I definitely agree with the title of this post! How can a name with such an abundance of colourful and varied forms be plain?
I also feel like even if the name Jane itself is very popular and may feel a bit neutral or a filler for some, many women with this name are really original and interesting. I like Jane because it’s so classic, feminine, goes well with many other beautiful names, has something both simple and elegant in itself.
If I had to choose I’d rather say it’s Jean or Joan that are more plain and have less character on their own than Jane. I love Joanna but only the way we pronounce it in Poland (with a Y and double n). Janina is also nice, although I used to think about it as old-fashioned. I think it’s due for a come back, and has lovely nicknames, which I think Joanna doesn’t really, I like Joanna most in its full form.
I love the Celtic forms of Jane, especially Siwan and Sinead. English Janelle is also nice, as are some others.
I could also add that other forms of this name that are used over here are Żaneta, Żanna, and – already mentioned in the post – Jana, which is not a standard form in Poland in opposite to some other Slavic countries but there were 782 women in Poland with that name in 2017 and it can be also used as a nickname for Janina so you get to hear it occasionally.
What is your favourite form of Jane, guys? Do you think it’s plain?

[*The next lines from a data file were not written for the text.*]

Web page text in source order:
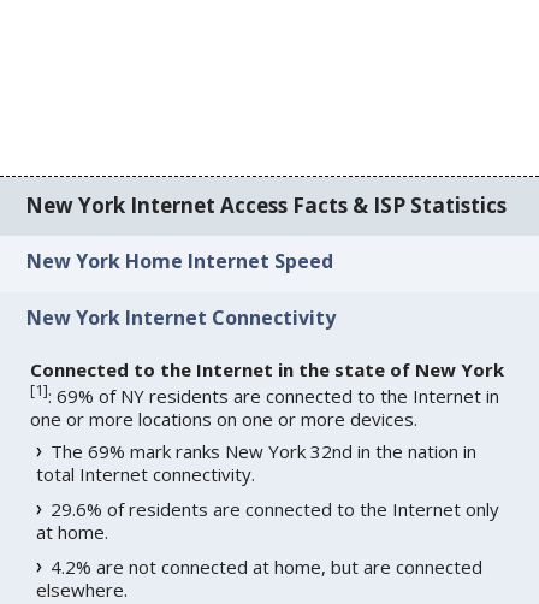
New York Internet Access Facts & ISP Statistics
New York Home Internet Speed
New York Internet Connectivity
Connected to the Internet in the state of New York
[1]: 69% of NY residents are connected to the Internet in
one or more locations on one or more devices.
The 69% mark ranks New York 32nd in the nation in
total Internet connectivity.
29.6% of residents are connected to the Internet only
at home.
4.2% are not connected at home, but are connected
elsewhere.
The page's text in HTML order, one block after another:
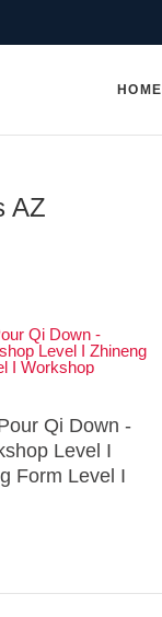
HOME
AZ
Qi Down -
Level I
Form Level I
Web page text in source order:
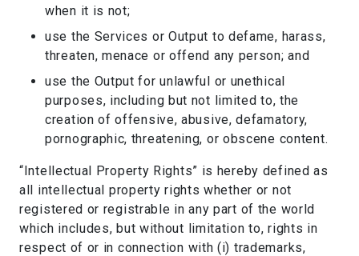
when it is not;
use the Services or Output to defame, harass,
threaten, menace or offend any person; and
use the Output for unlawful or unethical
purposes, including but not limited to, the
creation of offensive, abusive, defamatory,
pornographic, threatening, or obscene content.
“Intellectual Property Rights” is hereby defined as
all intellectual property rights whether or not
registered or registrable in any part of the world
which includes, but without limitation to, rights in
respect of or in connection with (i) trademarks,
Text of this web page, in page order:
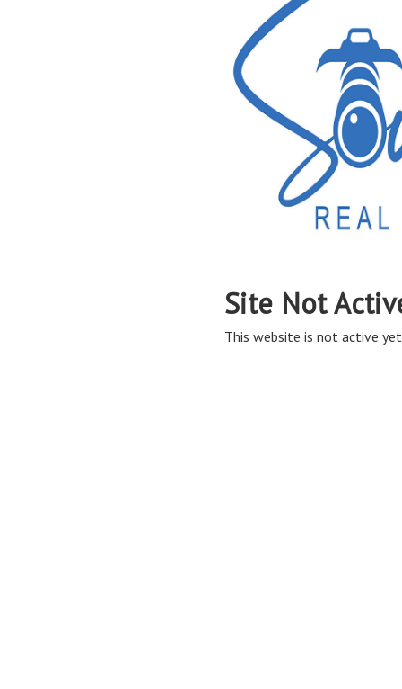
Site Not
This website is not active
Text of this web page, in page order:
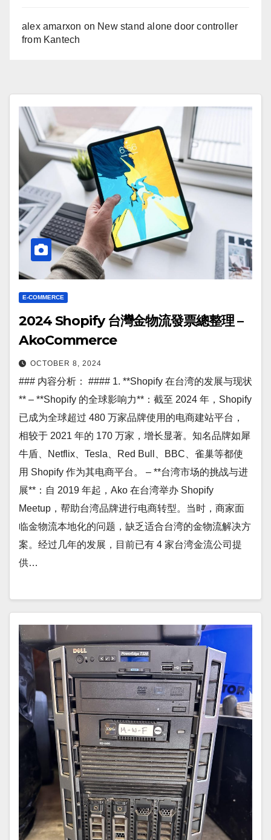
alex amarxon on New stand alone door controller
from Kantech
E-COMMERCE
2024 Shopify 台灣金物流發票總整理 –
AkoCommerce
OCTOBER 8, 2024
### 内容分析： #### 1. **Shopify 在台湾的发展与现状
** – **Shopify 的全球影响力**：截至 2024 年，Shopify
已成为全球超过 480 万家品牌使用的电商建站平台，
相较于 2021 年的 170 万家，增长显著。知名品牌如犀
牛盾、Netflix、Tesla、Red Bull、BBC、雀巢等都使
用 Shopify 作为其电商平台。 – **台湾市场的挑战与进
展**：自 2019 年起，Ako 在台湾举办 Shopify
Meetup，帮助台湾品牌进行电商转型。当时，商家面
临金物流本地化的问题，缺乏适合台湾的金物流解决方
案。经过几年的发展，目前已有 4 家台湾金流公司提
供…
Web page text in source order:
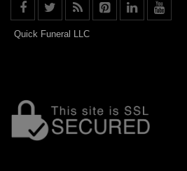
Quick Funeral LLC
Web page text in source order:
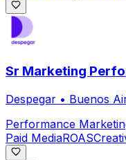
Sr Marketing
Despegar • Buenos
Performance
Paid MediaROAS
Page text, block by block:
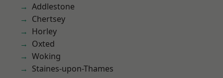
Addlestone
Chertsey
Horley
Oxted
Woking
Staines-upon-Thames
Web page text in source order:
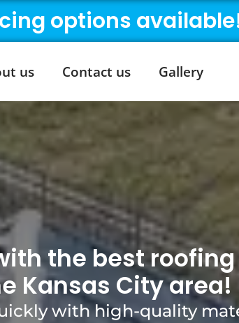
options
us Contact us Gallery
the best
Kansas City area!
with high-quality
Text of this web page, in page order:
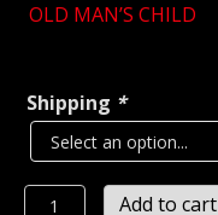
OLD MAN’S CHILD
Shipping *
OLD
Add to cart
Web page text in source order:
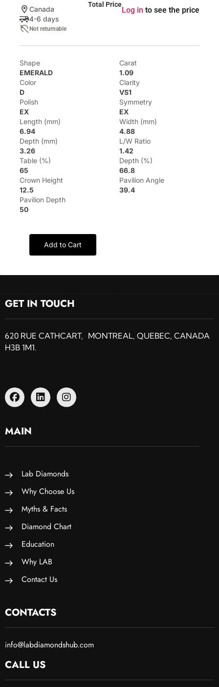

Onomastics Outside the Box

U.S. reformer Jane Addams, 1860–1935

Jane, like its male counterpart John, is a timeless, universal mainstay. It’s the Middle English form of the Old French Jehanne, which in turn derives from the Latin Iohannes and Greek Ioannes, ultimately derived from the Hebrew Yochanan (God is  gracious).

The name was #98 in the U.S. in 1880, and stayed near the bottom of the Top 100 and just outside of it for the remainder of the 19th century. Jane went up and down until 1909, when it rose from #130 to #116. The name proceeded to jump up the charts to the Top 50, attaining its highest rank of #35 in 1946. Its last year in the Top 100 was 1965. In 2019, it was #291.

Jean, a Middle English variation of Jehanne, was common in Medieval Scotland and England, then fell from popularity till the 19th…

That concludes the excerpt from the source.